Every line of the material below should be output exactly as written, with the images skipped.
= = = = = = =
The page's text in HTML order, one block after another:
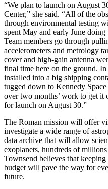
“We plan to launch on August
Center,” she said. “All of the
through environmental testing
spent May and early June
Team members go through
accelerometers and metrology
cover and high-gain antenna
final time here on the ground.
installed into a big shipping
tugged down to Kennedy
over two months’ work to get it
for launch on August 30.”
The Roman mission will offer
investigate a wide range of
data archive that will allow
exoplanets, hundreds of
Townsend believes that
budget will pave the way for
future.
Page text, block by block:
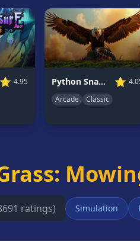
⭐ 4.95
Python Snake Simulator ⭐
Arcade
Classic
ratings) Simulation
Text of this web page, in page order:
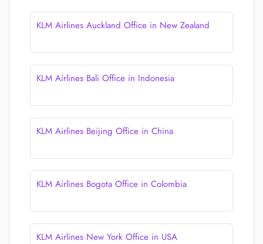
KLM Airlines Auckland Office in New Zealand
KLM Airlines Bali Office in Indonesia
KLM Airlines Beijing Office in China
KLM Airlines Bogota Office in Colombia
KLM Airlines New York Office in USA
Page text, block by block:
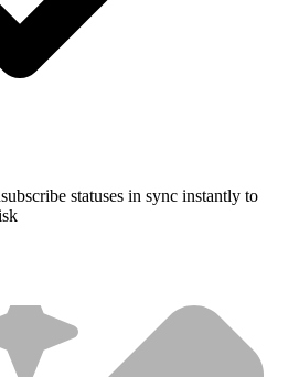
statuses in sync instantly to
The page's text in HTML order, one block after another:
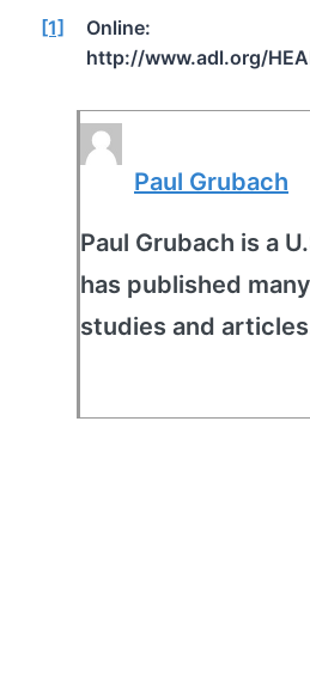
[1]
Online:
http://www.adl.org/
Paul Grubach
Paul Grubach is a
has published
studies and
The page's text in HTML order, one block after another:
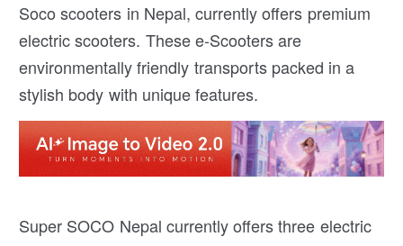
Soco scooters in Nepal, currently offers premium
electric scooters. These e-Scooters are
environmentally friendly transports packed in a
stylish body with unique features.
Super SOCO Nepal currently offers three electric
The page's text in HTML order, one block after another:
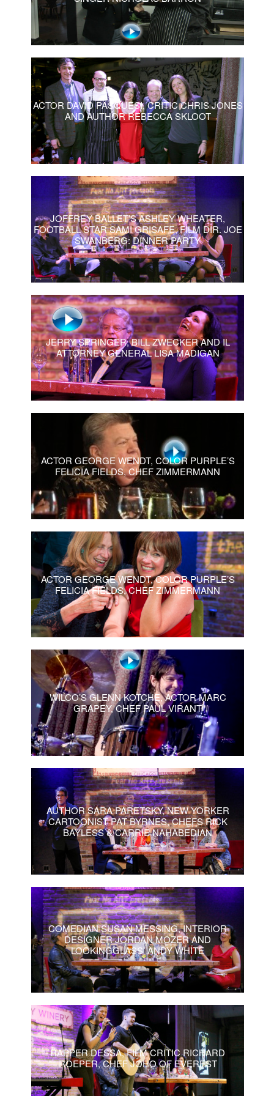
ACTOR DAVID PASQUESI, CRITIC CHRIS JONES
AND AUTHOR REBECCA SKLOOT
JOFFREY BALLET’S ASHLEY WHEATER,
FOOTBALL STAR SAMI GRISAFE, FILM DIR. JOE
SWANBERG: DINNER PARTY
JERRY SPRINGER, BILL ZWECKER AND IL
ATTORNEY GENERAL LISA MADIGAN
ACTOR GEORGE WENDT, COLOR PURPLE’S
FELICIA FIELDS, CHEF ZIMMERMANN
ACTOR GEORGE WENDT, COLOR PURPLE’S
FELICIA FIELDS, CHEF ZIMMERMANN
WILCO’S GLENN KOTCHE, ACTOR MARC
GRAPEY, CHEF PAUL VIRANT
AUTHOR SARA PARETSKY, NEW YORKER
CARTOONIST PAT BYRNES, CHEFS RICK
BAYLESS & CARRIE NAHABEDIAN
COMEDIAN SUSAN MESSING, INTERIOR
DESIGNER JORDAN MOZER AND
LOOKINGGLASS’ ANDY WHITE
RAPPER DESSA, FILM CRITIC RICHARD
ROEPER, CHEF JOHO OF EVEREST
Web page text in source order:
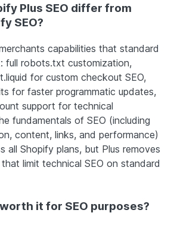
= = = = = = =
**Your response**
The page's text in HTML order, one block after another:
“We plan to launch on August
Center,” she said. “All of the
through environmental testing
spent May and early June
Team members go through
accelerometers and metrology
cover and high-gain antenna
final time here on the ground.
installed into a big shipping
tugged down to Kennedy
over two months’ work to get it
for launch on August 30.”
The Roman mission will offer
investigate a wide range of
data archive that will allow
exoplanets, hundreds of
Townsend believes that
budget will pave the way for
future.
Page text, block by block:
⭐ 4.95
Python Snake Simulator ⭐
Arcade
Classic
ratings) Simulation
Text of this web page, in page order:
KLM Airlines Auckland Office in New Zealand
KLM Airlines Bali Office in Indonesia
KLM Airlines Beijing Office in China
KLM Airlines Bogota Office in Colombia
KLM Airlines New York Office in USA
Page text, block by block:
statuses in sync instantly to
The page's text in HTML order, one block after another:
[1]
Online:
http://www.adl.org/
Paul Grubach
Paul Grubach is a
has published
studies and
The page's text in HTML order, one block after another:
Soco scooters in Nepal, currently offers premium
electric scooters. These e-Scooters are
environmentally friendly transports packed in a
stylish body with unique features.
Super SOCO Nepal currently offers three electric
The page's text in HTML order, one block after another:
ACTOR DAVID PASQUESI, CRITIC CHRIS JONES
AND AUTHOR REBECCA SKLOOT
JOFFREY BALLET’S ASHLEY WHEATER,
FOOTBALL STAR SAMI GRISAFE, FILM DIR. JOE
SWANBERG: DINNER PARTY
JERRY SPRINGER, BILL ZWECKER AND IL
ATTORNEY GENERAL LISA MADIGAN
ACTOR GEORGE WENDT, COLOR PURPLE’S
FELICIA FIELDS, CHEF ZIMMERMANN
ACTOR GEORGE WENDT, COLOR PURPLE’S
FELICIA FIELDS, CHEF ZIMMERMANN
WILCO’S GLENN KOTCHE, ACTOR MARC
GRAPEY, CHEF PAUL VIRANT
AUTHOR SARA PARETSKY, NEW YORKER
CARTOONIST PAT BYRNES, CHEFS RICK
BAYLESS & CARRIE NAHABEDIAN
COMEDIAN SUSAN MESSING, INTERIOR
DESIGNER JORDAN MOZER AND
LOOKINGGLASS’ ANDY WHITE
RAPPER DESSA, FILM CRITIC RICHARD
ROEPER, CHEF JOHO OF EVEREST
Web page text in source order:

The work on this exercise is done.